Required action
Every line of the records below that holds the word "during" should be copied out.

*** Supplied records ***

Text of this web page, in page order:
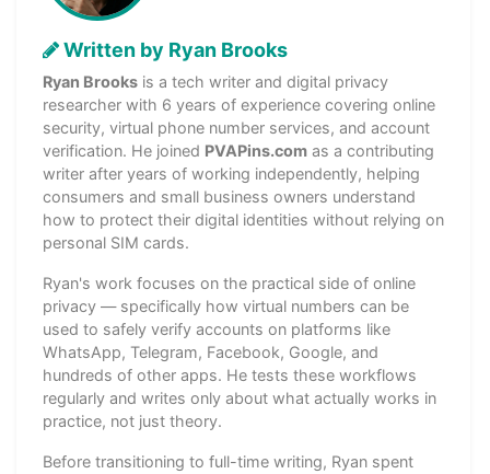
Written by Ryan Brooks
Ryan Brooks is a tech writer and digital privacy
researcher with 6 years of experience covering online
security, virtual phone number services, and account
verification. He joined PVAPins.com as a contributing
writer after years of working independently, helping
consumers and small business owners understand
how to protect their digital identities without relying on
personal SIM cards.
Ryan's work focuses on the practical side of online
privacy — specifically how virtual numbers can be
used to safely verify accounts on platforms like
WhatsApp, Telegram, Facebook, Google, and
hundreds of other apps. He tests these workflows
regularly and writes only about what actually works in
practice, not just theory.
Before transitioning to full-time writing, Ryan spent
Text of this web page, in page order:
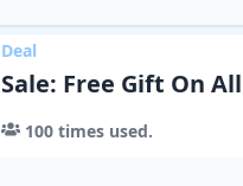
Deal
Sale: Free Gift On
100times used.
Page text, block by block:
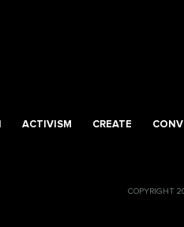
ACTIVISM CREATE
COPYRIGHT
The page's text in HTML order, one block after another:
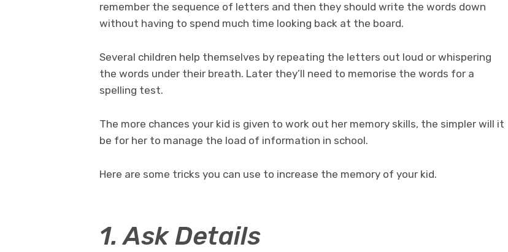
remember the sequence of letters and then they should write the words down
without having to spend much time looking back at the board.
Several children help themselves by repeating the letters out loud or whispering
the words under their breath. Later they’ll need to memorise the words for a
spelling test.
The more chances your kid is given to work out her memory skills, the simpler will it
be for her to manage the load of information in school.
Here are some tricks you can use to increase the memory of your kid.
1. Ask Details
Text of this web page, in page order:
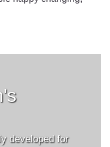
developed for
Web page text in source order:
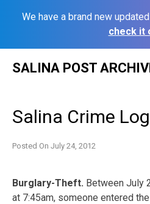
We have a brand new
check it
SALINA POST
Salina Crime
Posted On July 24, 2012
Burglary-Theft. Between July
at 7:45am, someone entered
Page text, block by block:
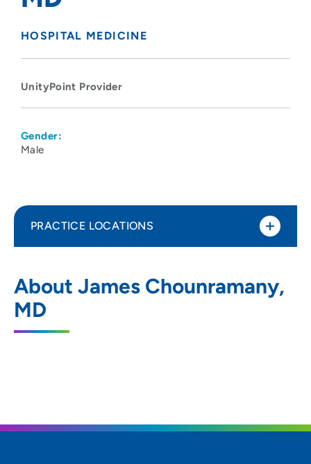
HOSPITAL MEDICINE
UnityPoint Provider
Gender:
Male
About James Chounramany,
MD
PRACTICE LOCATIONS
Moines
50309
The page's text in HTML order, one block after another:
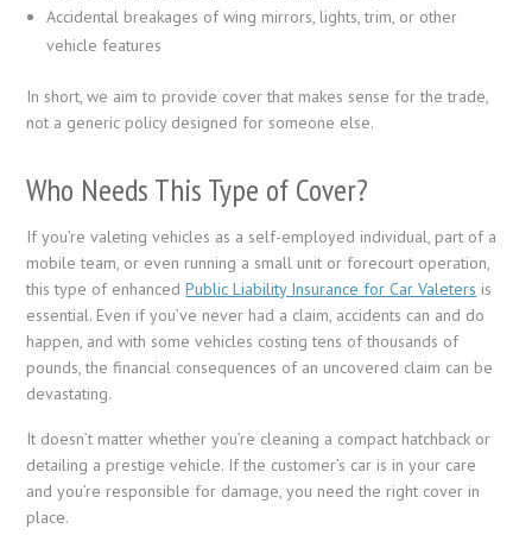
Accidental breakages of wing mirrors, lights, trim, or other
vehicle features
In short, we aim to provide cover that makes sense for the trade,
not a generic policy designed for someone else.
Who Needs This Type of Cover?
If you’re valeting vehicles as a self-employed individual, part of a
mobile team, or even running a small unit or forecourt operation,
this type of enhancedPublic Liability Insurance for Car Valeters is
essential. Even if you’ve never had a claim, accidents can and do
happen, and with some vehicles costing tens of thousands of
pounds, the financial consequences of an uncovered claim can be
devastating.
It doesn’t matter whether you’re cleaning a compact hatchback or
detailing a prestige vehicle. If the customer’s car is in your care
and you’re responsible for damage, you need the right cover in
place.
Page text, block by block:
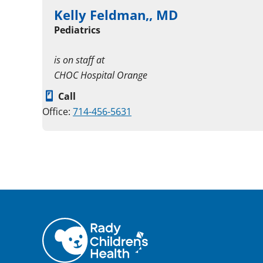
Kelly Feldman,, MD
Pediatrics
is on staff at
CHOC Hospital Orange
Call
Office: 714-456-5631
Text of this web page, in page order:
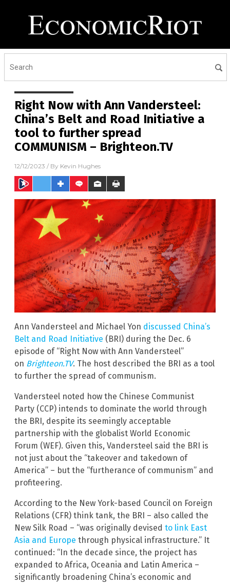
Right Now with Ann Vandersteel:
China’s Belt and Road Initiative a
tool to further spread
COMMUNISM – Brighteon.TV
12/12/2023 / By Kevin Hughes
Ann Vandersteel and Michael Yon discussed China’s
Belt and Road Initiative (BRI) during the Dec. 6
episode of “Right Now with Ann Vandersteel”
on Brighteon.TV. The host described the BRI as a tool
to further the spread of communism.
Vandersteel noted how the Chinese Communist
Party (CCP) intends to dominate the world through
the BRI, despite its seemingly acceptable
partnership with the globalist World Economic
Forum (WEF). Given this, Vandersteel said the BRI is
not just about the “takeover and takedown of
America” – but the “furtherance of communism” and
profiteering.
According to the New York-based Council on Foreign
Relations (CFR) think tank, the BRI – also called the
New Silk Road – “was originally devised to link East
Asia and Europe through physical infrastructure.” It
continued: “In the decade since, the project has
expanded to Africa, Oceania and Latin America –
significantly broadening China’s economic and
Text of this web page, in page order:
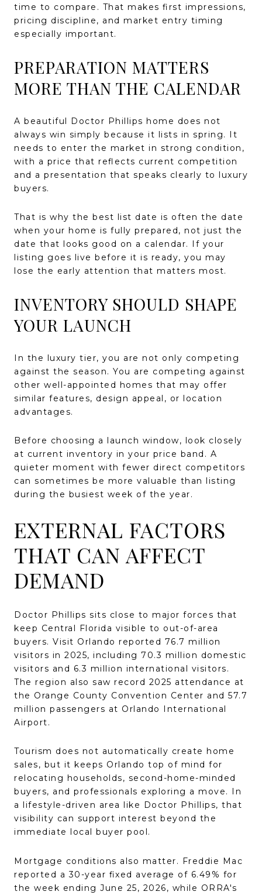
time to compare. That makes first impressions,
pricing discipline, and market entry timing
especially important.
PREPARATION MATTERS
MORE THAN THE CALENDAR
A beautiful Doctor Phillips home does not
always win simply because it lists in spring. It
needs to enter the market in strong condition,
with a price that reflects current competition
and a presentation that speaks clearly to luxury
buyers.
That is why the best list date is often the date
when your home is fully prepared, not just the
date that looks good on a calendar. If your
listing goes live before it is ready, you may
lose the early attention that matters most.
INVENTORY SHOULD SHAPE
YOUR LAUNCH
In the luxury tier, you are not only competing
against the season. You are competing against
other well-appointed homes that may offer
similar features, design appeal, or location
advantages.
Before choosing a launch window, look closely
at current inventory in your price band. A
quieter moment with fewer direct competitors
can sometimes be more valuable than listing
during the busiest week of the year.
EXTERNAL FACTORS
THAT CAN AFFECT
DEMAND
Doctor Phillips sits close to major forces that
keep Central Florida visible to out-of-area
buyers. Visit Orlando reported 76.7 million
visitors in 2025, including 70.3 million domestic
visitors and 6.3 million international visitors.
The region also saw record 2025 attendance at
the Orange County Convention Center and 57.7
million passengers at Orlando International
Airport.
Tourism does not automatically create home
sales, but it keeps Orlando top of mind for
relocating households, second-home-minded
buyers, and professionals exploring a move. In
a lifestyle-driven area like Doctor Phillips, that
visibility can support interest beyond the
immediate local buyer pool.
Mortgage conditions also matter. Freddie Mac
reported a 30-year fixed average of 6.49% for
the week ending June 25, 2026, while ORRA's
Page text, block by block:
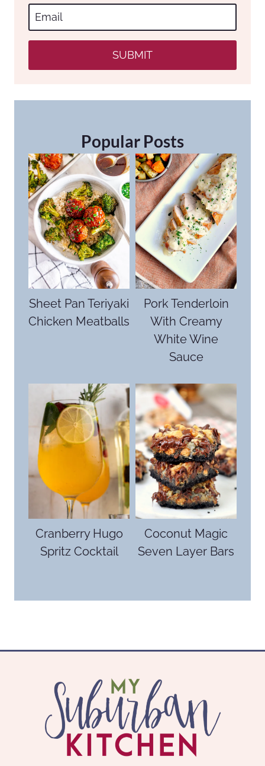
SUBMIT
Popular Posts
Sheet Pan Teriyaki
Chicken Meatballs
Pork Tenderloin
With Creamy
White Wine
Sauce
Cranberry Hugo
Spritz Cocktail
Coconut Magic
Seven Layer Bars
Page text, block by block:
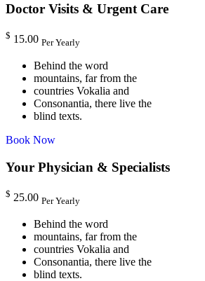
Doctor Visits & Urgent Care
$ 15.00 Per Yearly
Behind the word
mountains, far from the
countries Vokalia and
Consonantia, there live the
blind texts.
Book Now
Your Physician & Specialists
$ 25.00 Per Yearly
Behind the word
mountains, far from the
countries Vokalia and
Consonantia, there live the
blind texts.

*** End of Supplied records ***

Exercise result
Belt and Road Initiative (BRI) during the Dec. 6
during the busiest week of the year.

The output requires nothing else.